Respecto de tal aserto, es evidente la equivocación en que incurre el recurrente, pues en este caso la derogatoria de la norma acusada (29 de noviembre de 1986) ocurrió antes de presentada la demanda que pretendía su anulación (18 de octubre de 2007) y a ello se suma el hecho de que la materia fue regulada por la disposición que la derogó, razones suficientes para concluir que le asistió la razón al A-quo al adoptar una decisión inhibitoria en el presente asunto, en cuanto se configura una sustracción de materia, en razón de que el acto demandado no existe en el mundo jurídico y en consecuencia no puede ser susceptible de anulación.

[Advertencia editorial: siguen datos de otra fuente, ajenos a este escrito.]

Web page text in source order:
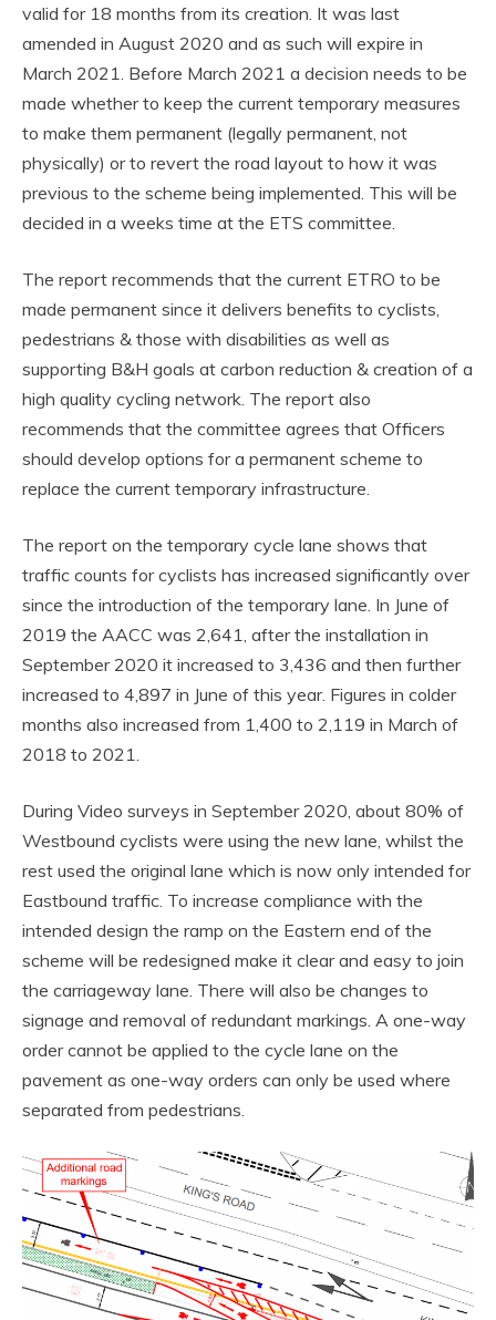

Sobre el punto la Sección Segunda se pronunció en los siguientes términos:
“…
“Como se observa en el proceso, el apoderado del SENA (fl. 184 ibídem) en la contestación del libelo demandatorio manifiesta que debe declararse la ineptitud de la demanda por cuanto el acto acusado carece de existencia legal, toda vez que fue expresamente derogado por la Resolución número 1444 de 1991, la cual fue a su vez modificada por la Resolución número 1425 de 1992, por lo que “la norma presuntamente violatoria de la ley ha dejado de surtir efectos, lo que convertiría en inocua la controversia de nulidad que se tramita en ese tribunal”,...

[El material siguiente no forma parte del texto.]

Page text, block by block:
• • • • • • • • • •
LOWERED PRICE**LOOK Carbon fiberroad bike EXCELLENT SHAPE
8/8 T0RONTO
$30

“Al respecto la agencia del Ministerio Público en su concepto de fondo estima que como bien lo precisa el apoderado del SENA, existe sustracción de materia “y lo viable es una sentencia inhibitoria, como así, comedidamente, lo recomienda esta Procuraduría Delegada”.
“La Sala comparte el criterio expuesto por el señor Procurador Cuarto Delegado en cuanto en este asunto resulta procedente proferir una decisión inhibitoria, toda vez que para cuando fue presentado el escrito introductorio ante la Corporación, el día 26 de octubre de 1992 (fl. 14 vuelto ibídem), el acto administrativo impugnado ya se encontraba derogado por la Resolución número 1444 de 1991, la cual fue a su vez modificada por la Resolución número 1425 de 1992, como lo destaca el apoderado del SENA en la contestación de la demanda. (Subrayas y negrillas fuera del texto)[2]

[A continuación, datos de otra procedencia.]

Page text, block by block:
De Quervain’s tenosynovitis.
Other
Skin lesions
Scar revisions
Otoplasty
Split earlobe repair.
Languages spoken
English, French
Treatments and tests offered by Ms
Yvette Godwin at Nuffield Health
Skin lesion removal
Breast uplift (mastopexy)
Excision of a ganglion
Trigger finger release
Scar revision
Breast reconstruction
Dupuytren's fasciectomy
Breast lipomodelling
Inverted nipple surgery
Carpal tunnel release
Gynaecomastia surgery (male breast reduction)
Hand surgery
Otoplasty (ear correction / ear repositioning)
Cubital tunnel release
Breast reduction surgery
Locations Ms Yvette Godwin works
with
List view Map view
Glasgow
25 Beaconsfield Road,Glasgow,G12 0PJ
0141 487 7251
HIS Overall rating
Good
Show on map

Ahora bien, si el Concejo Municipal de Montenegro (Quindío) hubiese derogado la disposición demandada después de iniciado el presente proceso, la sentencia forzosamente tendría que ser de mérito, porque en tales casos el restablecimiento del orden jurídico no se obtiene con la derogatoria de la norma demandada, sino con el pronunciamiento de la autoridad judicial competente, encargado de determinar si la norma impugnada se conforma con el ordenamiento jurídico vigente.
Las anteriores razones son suficientes para confirmar la sentencia apelada y así habrá de decidirse.
En mérito de lo expuesto, el Consejo de Estado, Sala de lo Contencioso Administrativo, Sección Segunda, Subsección “B”, administrando justicia en nombre de la República y por autoridad de la ley,
FALLA:
CONFÍRMASE la sentencia de 26 de junio de 2008, mediante la cual el Tribunal Administrativo del Quindío se declaró inhibido para pronunciarse sobre el fondo de la litis, por sustracción de materia.
Cópiese, notifíquese y devuélvase el expediente al Tribunal de origen.
La anterior providencia fue discutida y aprobada en sesión de la fecha.
BERTHA LUCÍA RAMÍREZ DE PÁEZ
GERARDO ARENAS MONSALVE
VÍCTOR HERNANDO ALVARADO ARDILA
[1] Subsección “B”, auto de 27 de septiembre de 2007. Consejero Ponente Jesús María Lemus Bustamante. Expediente N° 1281-2007. Actor: Javier Ramírez Mejía.
[2] Sentencia de 14 de diciembre de 1995. Consejero Ponente: Joaquín Barreto Ruiz Radicación número: 7540. Actor: José Antonio Galán Gómez.